Friday 3 June 2016

Why am i letting my friends go?

Past Four Months...

It has been intensive journey in past 4 months though i have been fighting for 4 years now, a roller coaster ride started with work pressure ending up into a period of destruction for me. It was so usual for my friends and boyfriend that they did't even care anymore if i reached safely. My best friend and my boy friend have meant world to for 6 months and then this year start things started falling apart. Work took over and my heart grew more and more anxious and life took its toll on my mini family of trust, love and sharing. My safe place was torn apart, my depression came back with the strongest intensity and i didn't know to whom i should turn. I have learnt if people can't be there for you at your lowest then it's better to let them go. My father said something 5 years ago, ¨People come and go¨. I had heart wrenching nights, days where even day light seemed like nightmares. I started leaning to the night with a feeling of comfort knowing no one is looking for me or waiting for me and my pillow became my best companion. I binge watched series or some nights just sat next to the window enjoying the beauty of moon. My only companions were a glass of wine and i will light up a cigarette and enjoy the moment with so much intensity and hear that silence that i never enjoyed noise again.
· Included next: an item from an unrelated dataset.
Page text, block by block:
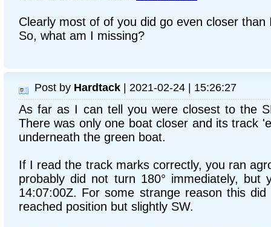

Return from those two months away with a haunting memory of  worst birthday ever, hell lot of fights and verbal arguments and a broken heart which never healed. I came back really wounded in ever possible way i could think of. After those 2 months i have never been same again, i hate noise even if people are talking loudly, being in a group of people has been my biggest challenge. And then i knew its time to go of all.

I knew i can try to trust people and try again and re build my bonds but truth is there is no going back. I don´t tell my heart to anyone anymore as none of them really cares or even has a heart to know my heart. I backed off and i decided to find my own life. I have been discovering new things to do in the city sometimes just a drink with new people, sometimes just a movie. Lioness underneath this skin has been unleashed and i can see it living the life like i never did.

So, here i am, i am letting you all go and if i mean anything to you, you will stay and make sure that you work on our bond. I have given more than i should have but i did and now its time for you to work and show me that you deserve to stay. If not, then i have already let you go.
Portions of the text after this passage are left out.